In “To the Med Student Whose Anatomy-Class Cadaver Is My Best Friend,” this intimacy shines as an elegy to a childhood friend who committed suicide. Greenstein expertly relates the tiny, singular moments that form a friendship and also offers a guide map for deriving understanding and empathy through the inspection of the physical: “Please see her tattoos. / Please see her journey.” 

This type of empathy is a key component to the funnier moments within the collection. A personal anecdote of realizing too late the mistake of eating mushrooms and watching Requiem for a Dream shows the trajectory of how these experiences are the origins of her understanding in “Ode to That Guy on the Interstate Going Fifteen MPH and Obviously Tripping Face.” There is a beauty to this type of relating, because it causes us to see the multi-faceted way our past decisions affect our current and future ones and that, yes it can be quite depressing, but it’s not all bad. There can be sincerity and comradery in our bad decisions. 

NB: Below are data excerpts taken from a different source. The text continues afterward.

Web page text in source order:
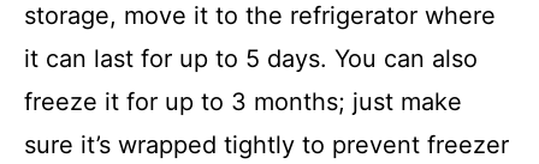
storage, move it to the refrigerator where
it can last for up to 5 days. You can also
freeze it for up to 3 months; just make
sure it’s wrapped tightly to prevent freezer
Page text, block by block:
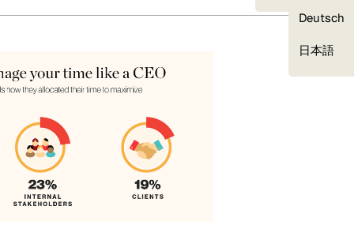
Deutsch
日本語
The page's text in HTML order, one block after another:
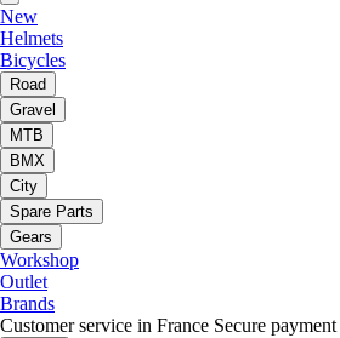
New
Helmets
Bicycles
Road
Gravel
MTB
BMX
City
Spare Parts
Gears
Workshop
Outlet
Brands
Customer service in France Secure payment
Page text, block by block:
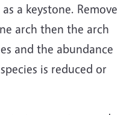
a keystone. Remove
arch then the arch
and the abundance
is reduced or
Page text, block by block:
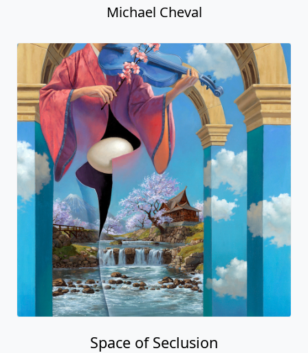
Michael Cheval
Space of Seclusion
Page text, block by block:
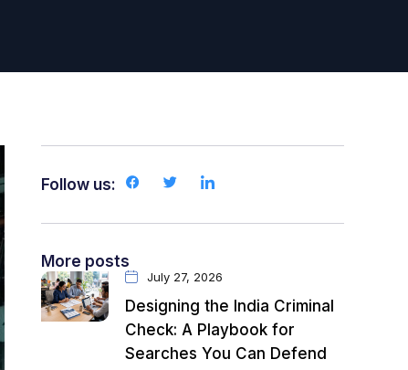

Greenstein also shows where this empathy can break down and turn you on your head in perhaps her most powerful poem, “My Body is a Coffin for Dead Children, and Other Things: For Kelly.” Here the collective themes throughout her poems are both affirmed and contradicted as a woman describes what it feels like to have suffered through eleven miscarriages. The realization that, though complete empathy is sometimes impossible, the poetics of language can bring us to the threshold of an understanding. The haunting line in the title is like a prism altering the refracting light of her prior reflections. That the anxiety of the way our past decisions are carried into the future through our children is overshadowed by the opportunity we get to remove these inherited things through our own nurturing. Epigenetic traits exist as growths on top of our genetic code, but they are reversible. The singular way we choose to live and relate echo into the collective, into our cities, our court systems, our children. 

We all have a list of things we hate about ourselves from our pasts. What Shannon Frost Greenstein has done in this collection is show, without pulling any punches, that there is beauty to be found here and, more often than not, it is how we best relate to our fellow humans:

and I return
to the machine
with gratitude
that I have been granted the privilege
to lean in
to sit with
to share
to be sad together
because it’s better than being sad alone. 


Pat Kelly is a writer from Harrisburg. He creates poetry and fiction that explores the dark fringes of humanity and its impact on time and memory. He is currently working on his first collection of poetry, Buried Litanies. He also occasionally rants in blog form for Raven Rabbit Ram.